### WORK TO BE COMPLETED
Please give again every entry exactly as it appears, setting aside the pictures.

### ENTRIES SHOWN

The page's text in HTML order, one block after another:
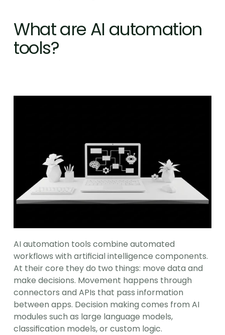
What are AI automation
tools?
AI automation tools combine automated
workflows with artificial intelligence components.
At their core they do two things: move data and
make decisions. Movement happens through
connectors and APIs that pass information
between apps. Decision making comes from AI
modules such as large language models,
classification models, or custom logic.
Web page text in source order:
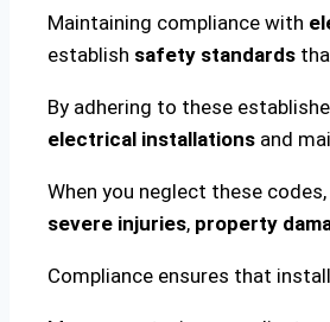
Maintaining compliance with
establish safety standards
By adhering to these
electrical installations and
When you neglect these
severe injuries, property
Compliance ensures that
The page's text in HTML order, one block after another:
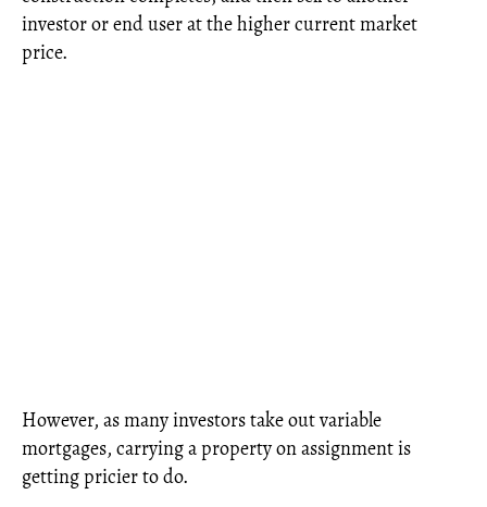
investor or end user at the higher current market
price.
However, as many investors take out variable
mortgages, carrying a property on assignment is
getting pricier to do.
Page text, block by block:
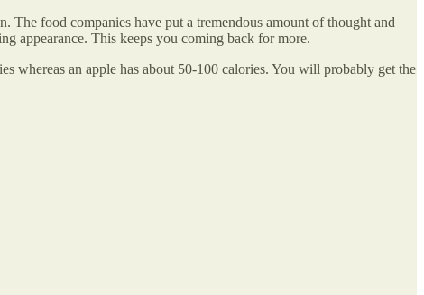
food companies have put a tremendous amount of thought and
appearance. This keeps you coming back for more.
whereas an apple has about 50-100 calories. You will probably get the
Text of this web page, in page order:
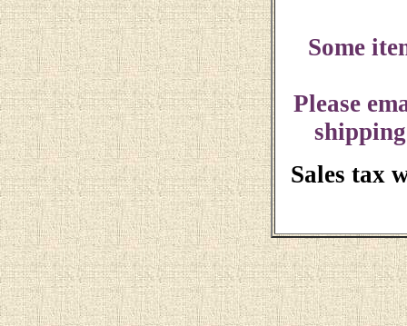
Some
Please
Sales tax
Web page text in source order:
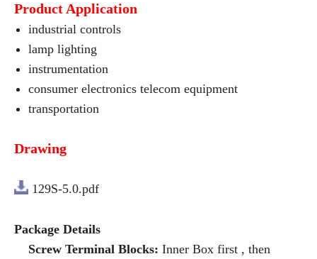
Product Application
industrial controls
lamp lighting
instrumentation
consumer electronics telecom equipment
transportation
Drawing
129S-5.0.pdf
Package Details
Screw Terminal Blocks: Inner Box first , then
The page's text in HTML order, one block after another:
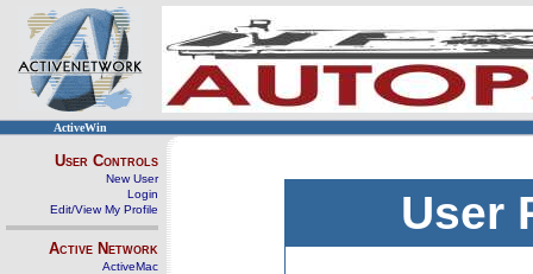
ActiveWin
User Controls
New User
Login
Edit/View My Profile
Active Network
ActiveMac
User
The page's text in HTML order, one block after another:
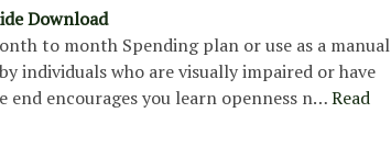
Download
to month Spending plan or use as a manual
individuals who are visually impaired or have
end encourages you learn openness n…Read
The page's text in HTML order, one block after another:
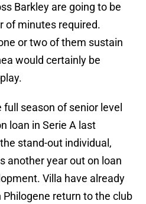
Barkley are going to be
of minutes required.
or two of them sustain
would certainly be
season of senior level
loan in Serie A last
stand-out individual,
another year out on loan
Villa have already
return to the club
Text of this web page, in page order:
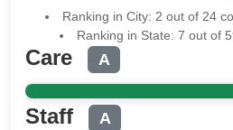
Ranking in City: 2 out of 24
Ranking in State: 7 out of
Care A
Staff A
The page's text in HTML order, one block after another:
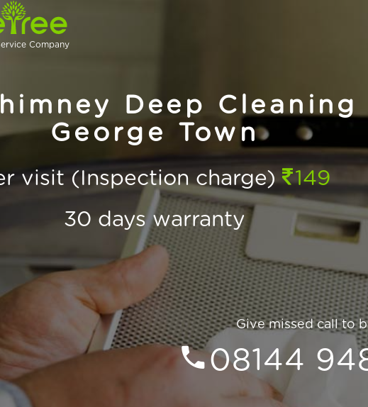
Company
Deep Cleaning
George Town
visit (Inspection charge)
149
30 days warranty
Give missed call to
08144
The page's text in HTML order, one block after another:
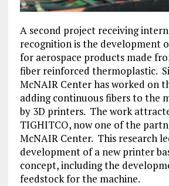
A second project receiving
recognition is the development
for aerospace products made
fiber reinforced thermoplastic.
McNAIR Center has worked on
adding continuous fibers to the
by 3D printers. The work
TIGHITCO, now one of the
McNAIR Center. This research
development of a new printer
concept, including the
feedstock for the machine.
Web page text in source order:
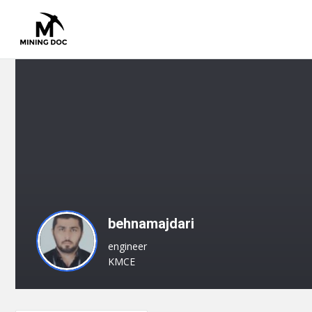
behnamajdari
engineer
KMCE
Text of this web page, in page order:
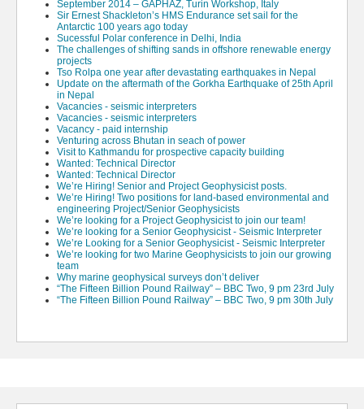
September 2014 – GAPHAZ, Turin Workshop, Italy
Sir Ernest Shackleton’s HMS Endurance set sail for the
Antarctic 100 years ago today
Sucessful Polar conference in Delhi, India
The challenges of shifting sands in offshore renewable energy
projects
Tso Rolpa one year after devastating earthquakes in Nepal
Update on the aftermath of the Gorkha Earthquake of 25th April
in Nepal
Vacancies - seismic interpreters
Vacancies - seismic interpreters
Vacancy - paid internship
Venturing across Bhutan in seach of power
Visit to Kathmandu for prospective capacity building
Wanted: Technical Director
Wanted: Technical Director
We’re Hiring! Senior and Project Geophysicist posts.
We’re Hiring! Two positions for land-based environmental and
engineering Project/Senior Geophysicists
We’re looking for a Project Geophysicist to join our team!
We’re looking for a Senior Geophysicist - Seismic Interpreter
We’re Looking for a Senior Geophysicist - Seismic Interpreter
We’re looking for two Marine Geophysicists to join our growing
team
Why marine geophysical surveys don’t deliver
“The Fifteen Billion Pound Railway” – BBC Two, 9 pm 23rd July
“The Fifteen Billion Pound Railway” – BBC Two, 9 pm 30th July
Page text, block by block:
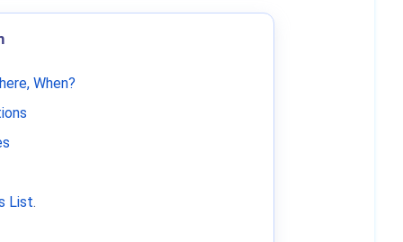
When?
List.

### WRITTEN SOLUTION
The page's text in HTML order, one block after another:
What are AI automation
tools?
AI automation tools combine automated
workflows with artificial intelligence components.
At their core they do two things: move data and
make decisions. Movement happens through
connectors and APIs that pass information
between apps. Decision making comes from AI
modules such as large language models,
classification models, or custom logic.
Web page text in source order:
Maintaining compliance with
establish safety standards
By adhering to these
electrical installations and
When you neglect these
severe injuries, property
Compliance ensures that
The page's text in HTML order, one block after another:
investor or end user at the higher current market
price.
However, as many investors take out variable
mortgages, carrying a property on assignment is
getting pricier to do.
Page text, block by block:
food companies have put a tremendous amount of thought and
appearance. This keeps you coming back for more.
whereas an apple has about 50-100 calories. You will probably get the
Text of this web page, in page order:
Some
Please
Sales tax
Web page text in source order:
Product Application
industrial controls
lamp lighting
instrumentation
consumer electronics telecom equipment
transportation
Drawing
129S-5.0.pdf
Package Details
Screw Terminal Blocks: Inner Box first , then
The page's text in HTML order, one block after another:
ActiveWin
User Controls
New User
Login
Edit/View My Profile
Active Network
ActiveMac
User
The page's text in HTML order, one block after another:
Download
to month Spending plan or use as a manual
individuals who are visually impaired or have
end encourages you learn openness n…Read
The page's text in HTML order, one block after another:
Barkley are going to be
of minutes required.
or two of them sustain
would certainly be
season of senior level
loan in Serie A last
stand-out individual,
another year out on loan
Villa have already
return to the club
Text of this web page, in page order:
Ranking in City: 2 out of 24
Ranking in State: 7 out of
Care A
Staff A
The page's text in HTML order, one block after another:
Company
Deep Cleaning
George Town
visit (Inspection charge)
149
30 days warranty
Give missed call to
08144
The page's text in HTML order, one block after another:
A second project receiving
recognition is the development
for aerospace products made
fiber reinforced thermoplastic.
McNAIR Center has worked on
adding continuous fibers to the
by 3D printers. The work
TIGHITCO, now one of the
McNAIR Center. This research
development of a new printer
concept, including the
feedstock for the machine.
Web page text in source order:
behnamajdari
engineer
KMCE
Text of this web page, in page order:
September 2014 – GAPHAZ, Turin Workshop, Italy
Sir Ernest Shackleton’s HMS Endurance set sail for the
Antarctic 100 years ago today
Sucessful Polar conference in Delhi, India
The challenges of shifting sands in offshore renewable energy
projects
Tso Rolpa one year after devastating earthquakes in Nepal
Update on the aftermath of the Gorkha Earthquake of 25th April
in Nepal
Vacancies - seismic interpreters
Vacancies - seismic interpreters
Vacancy - paid internship
Venturing across Bhutan in seach of power
Visit to Kathmandu for prospective capacity building
Wanted: Technical Director
Wanted: Technical Director
We’re Hiring! Senior and Project Geophysicist posts.
We’re Hiring! Two positions for land-based environmental and
engineering Project/Senior Geophysicists
We’re looking for a Project Geophysicist to join our team!
We’re looking for a Senior Geophysicist - Seismic Interpreter
We’re Looking for a Senior Geophysicist - Seismic Interpreter
We’re looking for two Marine Geophysicists to join our growing
team
Why marine geophysical surveys don’t deliver
“The Fifteen Billion Pound Railway” – BBC Two, 9 pm 23rd July
“The Fifteen Billion Pound Railway” – BBC Two, 9 pm 30th July
Page text, block by block:
When?
List.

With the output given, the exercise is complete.